Using PPL on LAMM, discoverd 2 bugs, and result is much worse than direct inference type

Question

Using PPL on LAMM, discoverd 2 bugs, and result is much worse than direct inference type

AlexWang1900 opened this issue a year ago · 2 comments

AlexWang1900 commented a year ago

I set the scenario recipe like this:
`scenario_cfg:
dataset_name: STL10_LAMM
base_data_path: ./data/LAMM/2D_Benchmark
ppl: True

eval_cfg:
instruction_cfg:
query_type: standard_query
inferencer_cfg:
inferencer_type: PPL #Direct
batch_size: 1 #32
metric_cfg:
metric_type: LAMM`

with lamm186k_llama2chat7b_lora32 on STL10 dataset which I added and tested on Direct without ppl , accuracy was 0.56

but when I changed the recipe like above, there are two bugs:
1 in src/ChEF/instruction/init.py line 87

  `for i in range(batch_size)

        if isinstance(batch_options[0], list): 

            answers += [answer_template.format(option) for option in batch_options[i]]

            new_len = len(batch_options[i])

            questions += [prompts[i] for _ in range(new_len)]

            options += batch_options[i]`

answer_template is None,and does not have format

it is because: src/ChEF/instruction/query.py line 261

`def build_template(**kwargs):

    # LAMM-style inference does not require template

    if kwargs['task_name'].endswith('lamm'):

        #return None #fix by wang for testing

        pass

    return ppl_template(**kwargs)`

it was None, when lamm model is detected,I fixed it so it will return a ppl_template

2 src/ChEF/models/test_lamm.py line 203 ,logits is a scalar which has no index

  `logits, target_ids = self.model(dict(
  
              vision_type = 'image',
  
              task_type = self.task_type,
  
              vision_paths = images,# fix by wang for Image type image
  
              output_texts = conversations,
  
              icl_sysmsg = icl_sysmsg
          ))
          logits = logits[:,:-1]`

and in src/model/LAMM/openlamm.py line 616-626
`loss = outputs.loss

    # calculate the token accuarcy

    return outputs.logits[:, 1:,:],targets[:, 1:]

    # chosen_tokens = torch.max(outputs.logits, dim=-1)[1][:, 1:-1]  # [B, S-1]

    # labels = targets[:, 2:]

    # gen_acc = (chosen_tokens.reshape(-1) == labels.reshape(-1)).to(

    #     torch.long

    # )  # [B*S]

    # valid_mask = (labels != -100).reshape(-1)

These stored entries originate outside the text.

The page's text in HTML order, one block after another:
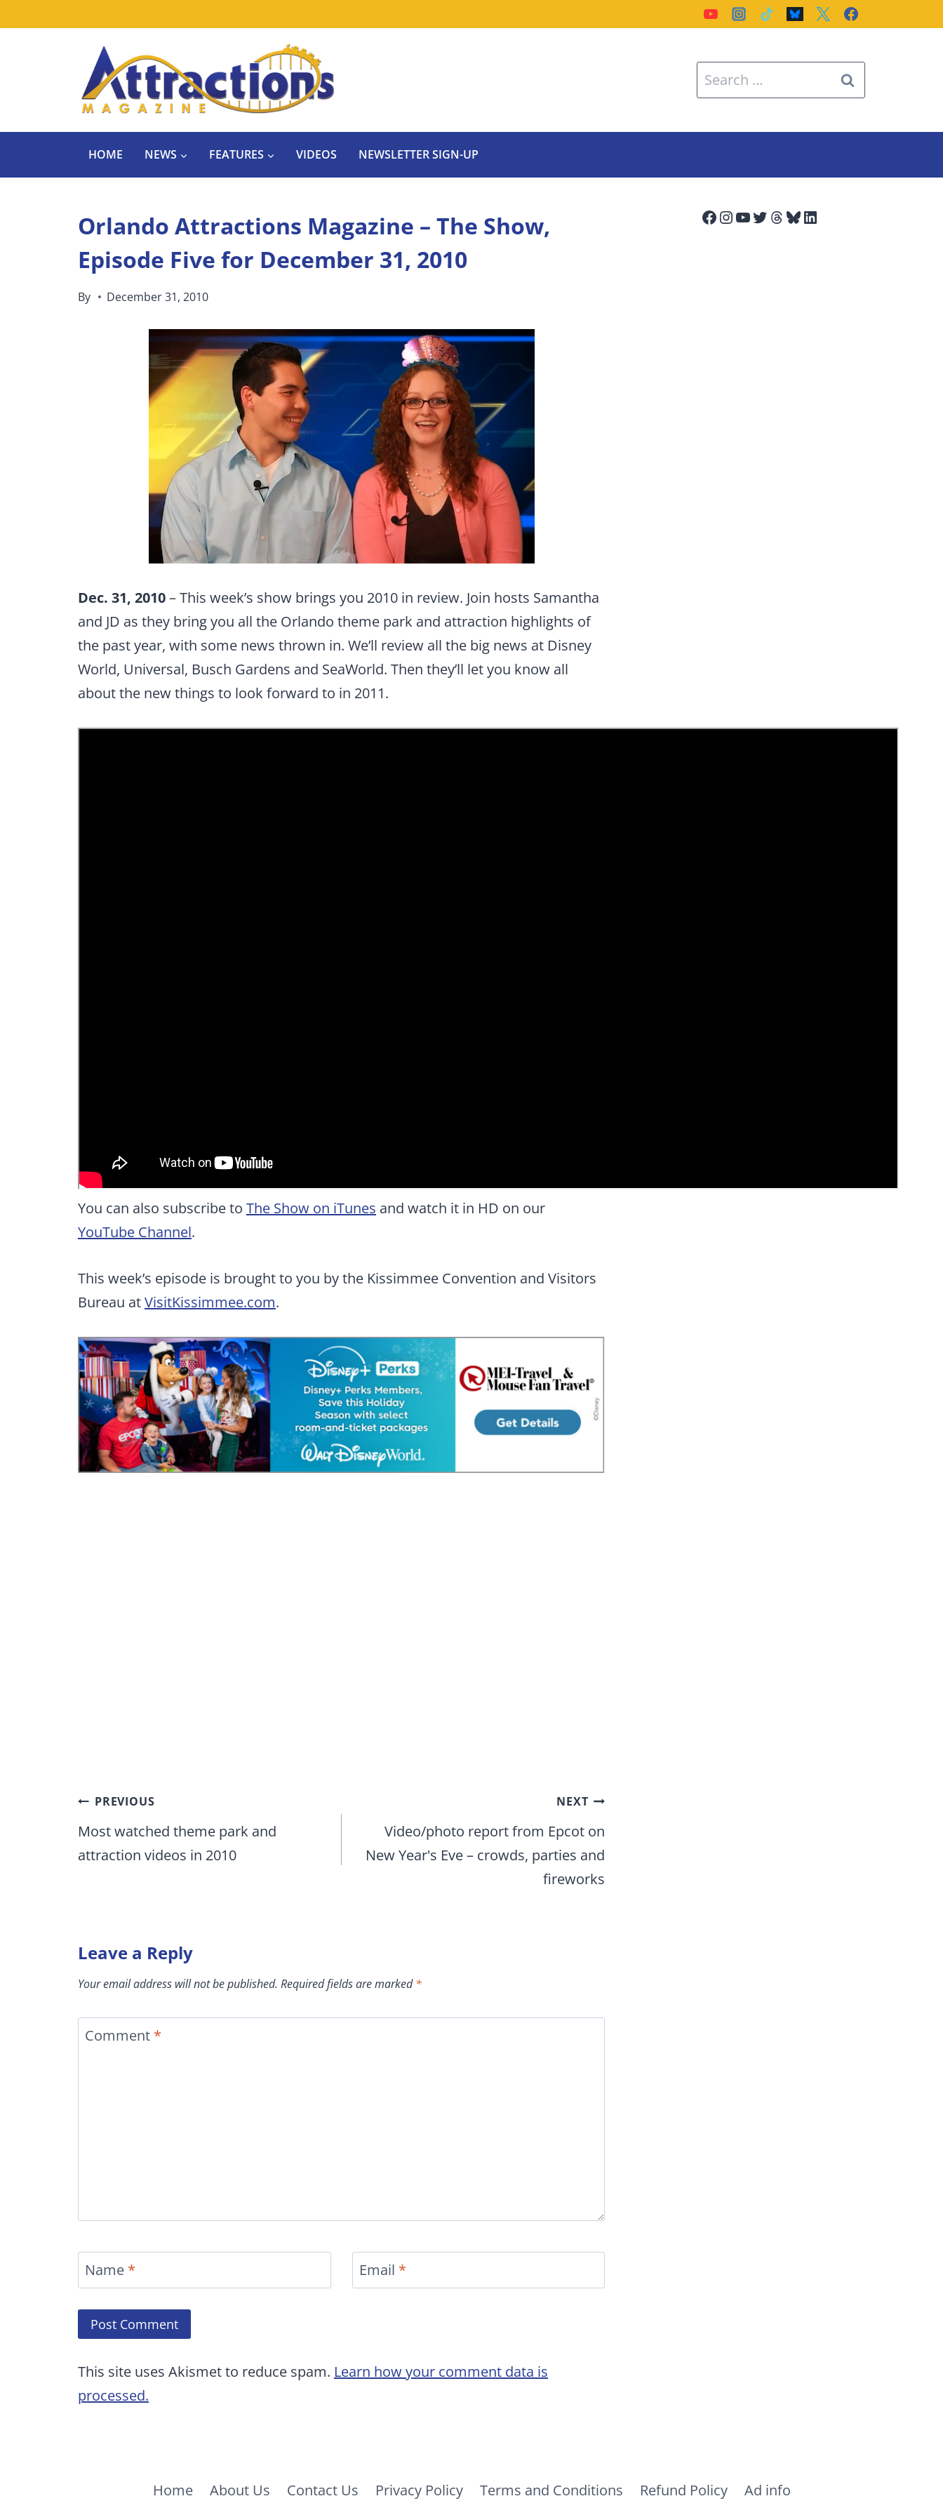
Search
for:
HOME NEWS FEATURES VIDEOS NEWSLETTER SIGN-UP
Orlando Attractions Magazine – The Show,
Episode Five for December 31, 2010
By December 31, 2010
Dec. 31, 2010– This week’s show brings you 2010 in review. Join hosts Samantha
and JD as they bring you all the Orlando theme park and attraction highlights of
the past year, with some news thrown in. We’ll review all the big news at Disney
World, Universal, Busch Gardens and SeaWorld. Then they’ll let you know all
about the new things to look forward to in 2011.
You can also subscribe to The Show on iTunes and watch it in HD on our
YouTube Channel.
This week’s episode is brought to you by the Kissimmee Convention and Visitors
Bureau atVisitKissimmee.com.
Post
navigation
PREVIOUS
Most watched theme park and
attraction videos in 2010
NEXT
Video/photo report from Epcot on
New Year's Eve – crowds, parties and
fireworks
Leave a Reply
Your email address will not be published. Required fields are marked*
Comment *
Name * Email *
This site uses Akismet to reduce spam. Learn how your comment data is
processed.
Facebook
Instagram
YouTube
Twitter
Threads
Bluesky
LinkedIn
Home About Us Contact Us Privacy Policy Terms and Conditions Refund Policy Ad info
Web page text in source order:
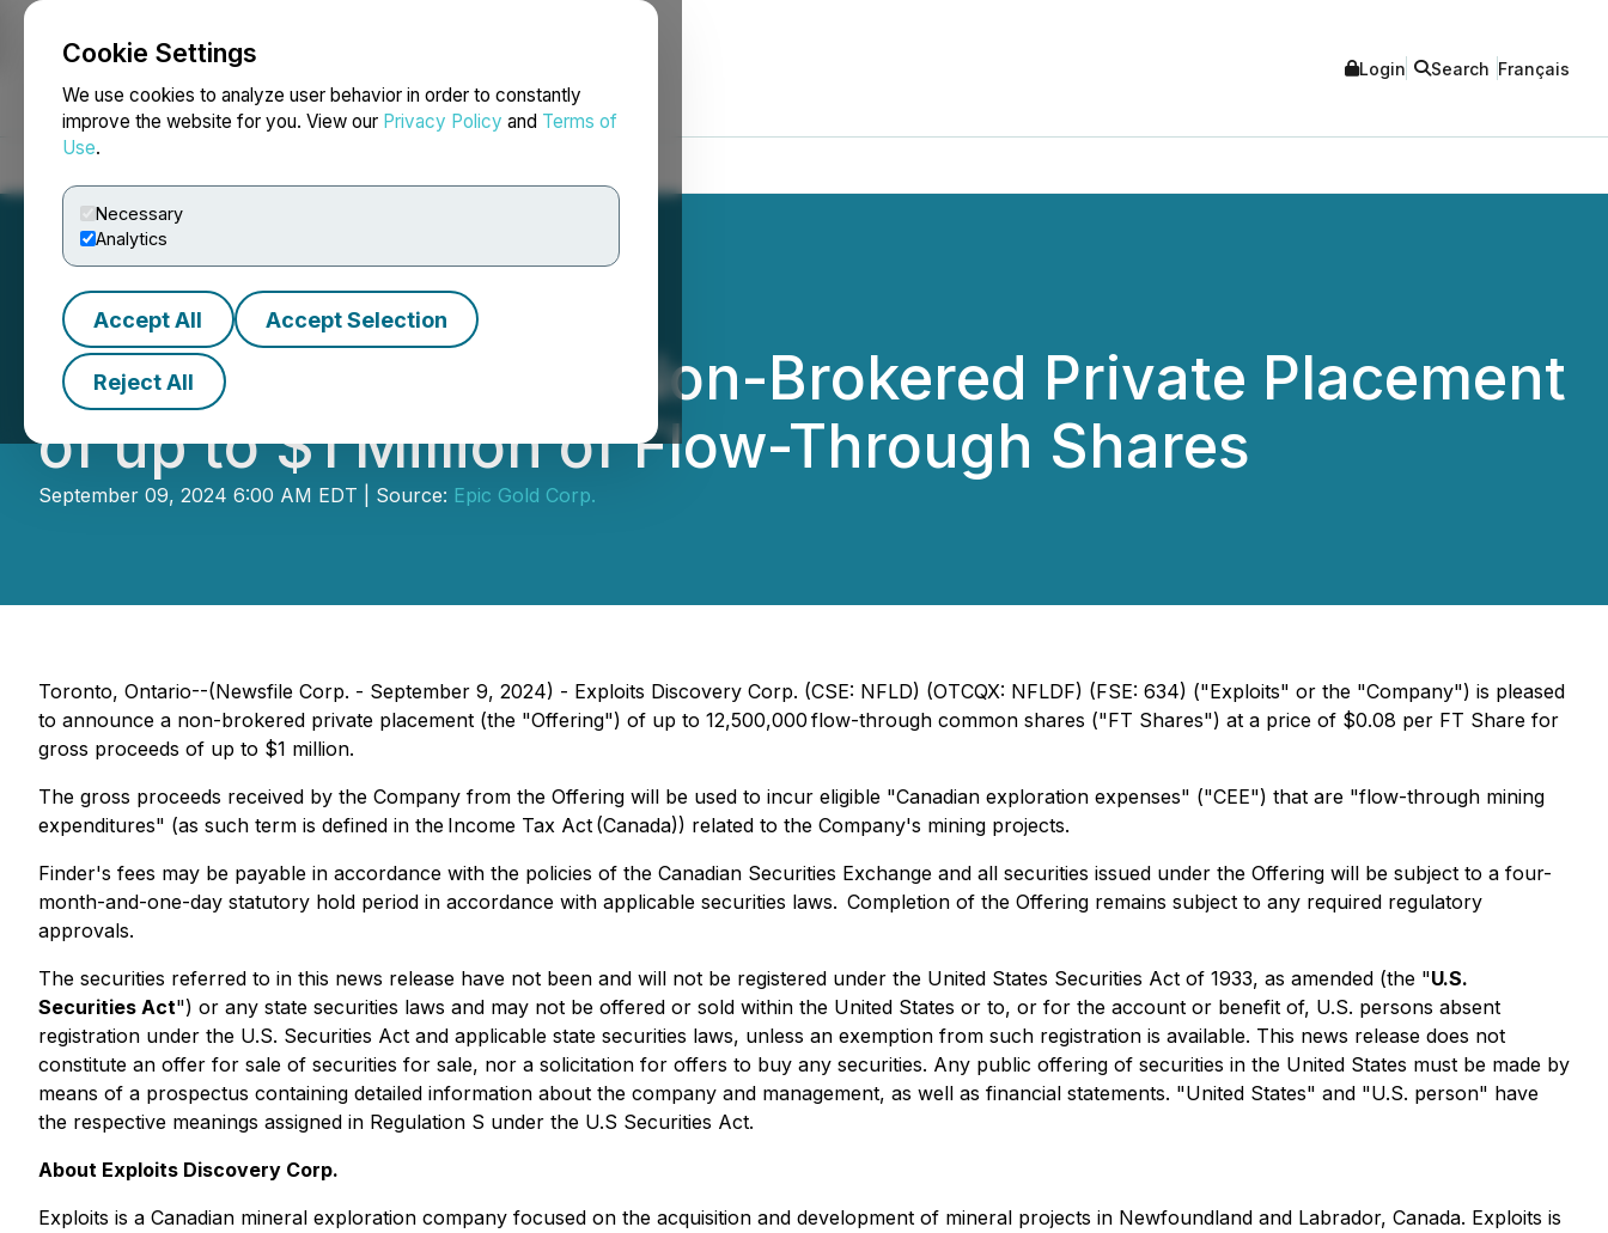
Cookie Settings
We use cookies to analyze user behavior in order to constantly
improve the website for you. View our Privacy Policy and Terms of
Use.
Necessary
Analytics
Accept All Accept Selection
Reject All
NEWSFILE Login Search Français
Exploits Announces Non-Brokered Private Placement
of up to $1 Million of Flow-Through Shares
September 09, 2024 6:00 AM EDT | Source: Epic Gold Corp.
Toronto, Ontario--(Newsfile Corp. - September 9, 2024) - Exploits Discovery Corp. (CSE: NFLD) (OTCQX: NFLDF) (FSE: 634) ("Exploits" or the "Company") is pleased
to announce a non-brokered private placement (the "Offering") of up to 12,500,000 flow-through common shares ("FT Shares") at a price of $0.08 per FT Share for
gross proceeds of up to $1 million.
The gross proceeds received by the Company from the Offering will be used to incur eligible "Canadian exploration expenses" ("CEE") that are "flow-through mining
expenditures" (as such term is defined in the Income Tax Act (Canada)) related to the Company's mining projects.
Finder's fees may be payable in accordance with the policies of the Canadian Securities Exchange and all securities issued under the Offering will be subject to a four-
month-and-one-day statutory hold period in accordance with applicable securities laws. Completion of the Offering remains subject to any required regulatory
approvals.
The securities referred to in this news release have not been and will not be registered under the United States Securities Act of 1933, as amended (the "U.S.
Securities Act") or any state securities laws and may not be offered or sold within the United States or to, or for the account or benefit of, U.S. persons absent
registration under the U.S. Securities Act and applicable state securities laws, unless an exemption from such registration is available. This news release does not
constitute an offer for sale of securities for sale, nor a solicitation for offers to buy any securities. Any public offering of securities in the United States must be made by
means of a prospectus containing detailed information about the company and management, as well as financial statements. "United States" and "U.S. person" have
the respective meanings assigned in Regulation S under the U.S Securities Act.
About Exploits Discovery Corp.
Exploits is a Canadian mineral exploration company focused on the acquisition and development of mineral projects in Newfoundland and Labrador, Canada. Exploits is

    # valid_tokens = gen_acc & valid_mask  # [B*S]

    # gen_acc = valid_tokens.sum().item() / valid_mask.sum().item()

    # return loss, gen_acc`

it returned a loss and gen_acc, which is not logits and target_ids, so I fixed it that returning logits and targets now

but when I run the test, the result is only 0.19125, way below 0.56 with Direct inference type.

In the Chef paper, it shows a 80.7% on table 1 and standard query type and PPL inference type from table 6.
In the LAMM paper, it shows 37,9% on table 1 and I guess standard query type and Direct inference type.

So there must be something wrong, either the numbers on papers or the code.

Answer 1 · 2024-01-26T06:34:37.000Z

Thanks for your feedback. We found that there exists some conflicts between the code base of LAMM and ChEF. We will fix this. Sorry for the mistake.

Answer 2 · 2024-03-29T08:36:29.000Z

We have fixed the bugs and checked the results. Thanks again for your feedback.